I need to address the Fried Chicken Issue, since it comes up repeatedly and every time I sprained my eyeballs rolling them. Unnecessarily used to display the chasm of education and manners existing between the two men it only gets worse. Dr. Shirley’s unfamiliarity with fried chicken is explained away by his being a prodigy who left his native Florida Panhandle as a nine-year-old boy, and I am thinking, What…? That little boy ate some fried chicken before he left the South. Perhaps he didn’t like eating greasy fried chicken with his fingers and without a napkin – this is perfectly in character – but puhleeeze, in what Universe did ANY child, Black, White, or Purple not eat fried chicken by age nine growing up below the Mason-Dixon line? None, that’s how many, Zero, Nada, Zilch.
Later, at a fancy White dinner party in his honor, Dr. Shirley is treated to what the White man’s Staff (all Black) tell him Dr. Shirley will enjoy eating as a returning son of the South: platters of fried chicken and watermelon. And I thought, Really? Is that what Southern Black people would truly offer?

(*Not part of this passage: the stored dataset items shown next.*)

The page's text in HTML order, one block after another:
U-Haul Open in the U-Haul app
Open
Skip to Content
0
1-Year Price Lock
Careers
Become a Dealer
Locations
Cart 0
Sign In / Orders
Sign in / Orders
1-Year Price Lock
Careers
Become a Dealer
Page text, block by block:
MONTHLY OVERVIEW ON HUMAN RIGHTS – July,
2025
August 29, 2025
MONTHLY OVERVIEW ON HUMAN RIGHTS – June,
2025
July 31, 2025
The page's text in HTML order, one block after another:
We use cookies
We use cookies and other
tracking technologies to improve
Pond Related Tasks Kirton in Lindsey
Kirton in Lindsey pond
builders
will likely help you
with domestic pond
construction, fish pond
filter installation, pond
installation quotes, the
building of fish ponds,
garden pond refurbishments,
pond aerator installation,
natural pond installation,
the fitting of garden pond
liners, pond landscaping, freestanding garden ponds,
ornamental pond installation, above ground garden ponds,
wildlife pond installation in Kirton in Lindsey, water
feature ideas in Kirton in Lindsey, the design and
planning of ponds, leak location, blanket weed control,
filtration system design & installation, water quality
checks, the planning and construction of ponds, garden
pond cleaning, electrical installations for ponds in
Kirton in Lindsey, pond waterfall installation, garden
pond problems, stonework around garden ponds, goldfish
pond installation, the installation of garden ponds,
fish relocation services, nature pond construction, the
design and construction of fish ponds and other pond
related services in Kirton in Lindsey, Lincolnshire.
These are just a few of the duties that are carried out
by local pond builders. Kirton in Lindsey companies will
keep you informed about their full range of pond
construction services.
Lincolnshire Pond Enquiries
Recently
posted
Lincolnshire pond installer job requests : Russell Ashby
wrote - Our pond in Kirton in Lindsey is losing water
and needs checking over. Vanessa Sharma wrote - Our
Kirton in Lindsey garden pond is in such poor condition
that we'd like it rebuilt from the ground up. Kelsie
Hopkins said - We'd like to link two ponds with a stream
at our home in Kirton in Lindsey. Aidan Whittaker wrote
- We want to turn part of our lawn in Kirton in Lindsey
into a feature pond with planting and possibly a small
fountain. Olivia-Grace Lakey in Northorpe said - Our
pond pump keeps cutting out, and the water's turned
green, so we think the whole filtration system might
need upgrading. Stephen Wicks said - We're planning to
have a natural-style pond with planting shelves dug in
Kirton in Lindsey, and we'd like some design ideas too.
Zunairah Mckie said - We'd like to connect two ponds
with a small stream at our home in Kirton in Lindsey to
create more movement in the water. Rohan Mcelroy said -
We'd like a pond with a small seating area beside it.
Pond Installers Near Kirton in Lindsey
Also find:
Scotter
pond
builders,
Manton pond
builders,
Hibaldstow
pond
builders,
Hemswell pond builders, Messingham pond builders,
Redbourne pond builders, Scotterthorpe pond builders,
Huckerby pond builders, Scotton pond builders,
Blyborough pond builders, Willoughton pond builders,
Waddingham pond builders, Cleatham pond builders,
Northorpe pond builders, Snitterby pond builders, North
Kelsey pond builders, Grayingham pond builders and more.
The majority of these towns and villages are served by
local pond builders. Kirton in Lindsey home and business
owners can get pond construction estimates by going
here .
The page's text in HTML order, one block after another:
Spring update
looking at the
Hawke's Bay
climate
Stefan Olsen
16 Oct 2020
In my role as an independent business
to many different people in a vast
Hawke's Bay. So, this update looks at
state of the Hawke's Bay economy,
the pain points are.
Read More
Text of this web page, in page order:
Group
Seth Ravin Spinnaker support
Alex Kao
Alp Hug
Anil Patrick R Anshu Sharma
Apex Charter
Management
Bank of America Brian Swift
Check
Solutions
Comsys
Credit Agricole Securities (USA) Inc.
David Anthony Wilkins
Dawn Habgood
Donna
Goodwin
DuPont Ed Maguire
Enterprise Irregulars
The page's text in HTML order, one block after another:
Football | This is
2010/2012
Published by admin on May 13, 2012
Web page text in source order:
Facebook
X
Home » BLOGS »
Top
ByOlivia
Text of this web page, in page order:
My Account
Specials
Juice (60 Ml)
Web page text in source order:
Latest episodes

No collard greens? Mac & cheese? Barbecue? Whatever Southern state you’re in, it is proud of it’s barbecue and owes it almost entirely to Black people. They wouldn’t offer a juicy T-bone? Was fried chicken merely the response the Black folk knew the White folk wanted to hear? A dish all would be comfortable with, thus sparing the White folk any embarrassment over unfamiliar foods? Hmmm…. That was the detail I was looking for, even to be told, No, Really, they’d give him fried chicken.
Praise should be given to one detail which might have seemed out of time or character: Tony’s acceptance of Dr. Shirley’s sexuality. It rang 100% true to me, and here is why: my daddy was a couple years older and grew up in Brooklyn, a 1st generation, blue-collar American. He also managed bars, restaurants, and clubs, so when Tony says, “…. I understand the world is a complicated place…” yes, yes I believe him, because my daddy understood that, too, and probably would have put it just as simply. It’s something for which I am eternally grateful.

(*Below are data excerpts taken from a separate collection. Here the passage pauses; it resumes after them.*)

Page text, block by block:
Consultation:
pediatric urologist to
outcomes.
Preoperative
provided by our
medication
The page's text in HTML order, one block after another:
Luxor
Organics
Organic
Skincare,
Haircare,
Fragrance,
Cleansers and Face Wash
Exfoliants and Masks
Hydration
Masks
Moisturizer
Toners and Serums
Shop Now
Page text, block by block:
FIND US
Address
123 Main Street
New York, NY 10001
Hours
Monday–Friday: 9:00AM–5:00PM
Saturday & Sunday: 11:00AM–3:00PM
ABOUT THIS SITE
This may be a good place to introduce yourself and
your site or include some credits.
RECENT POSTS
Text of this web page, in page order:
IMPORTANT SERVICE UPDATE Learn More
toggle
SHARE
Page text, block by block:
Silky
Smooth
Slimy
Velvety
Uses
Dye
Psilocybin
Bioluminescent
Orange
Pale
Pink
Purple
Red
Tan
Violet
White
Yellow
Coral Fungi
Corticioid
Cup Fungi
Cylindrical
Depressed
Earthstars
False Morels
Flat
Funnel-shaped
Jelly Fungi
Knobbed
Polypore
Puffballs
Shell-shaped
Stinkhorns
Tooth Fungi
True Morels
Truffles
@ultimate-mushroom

Of course I enjoyed it – It was beautiful, brilliantly acted by two masters of the art, gorgeously appointed and cheerfully told. The intention was to make me feel good (without having to think too much) and I did, mostly. But I can’t shake that unsatisfied feeling of lost opportunity. Paul says the grittier stuff I wanted would have been a different movie, and he’s right. Mahershala Ali and Viggo Mortensen were up to that different movie, but this one, Green Book – in which the actual book is fleetingly referenced maybe twice and the need for it winked at – left me feeling like when I eat ice cream for dinner: full of the uncomfortable knowledge I’ve gotten little nutritional value for all those calories.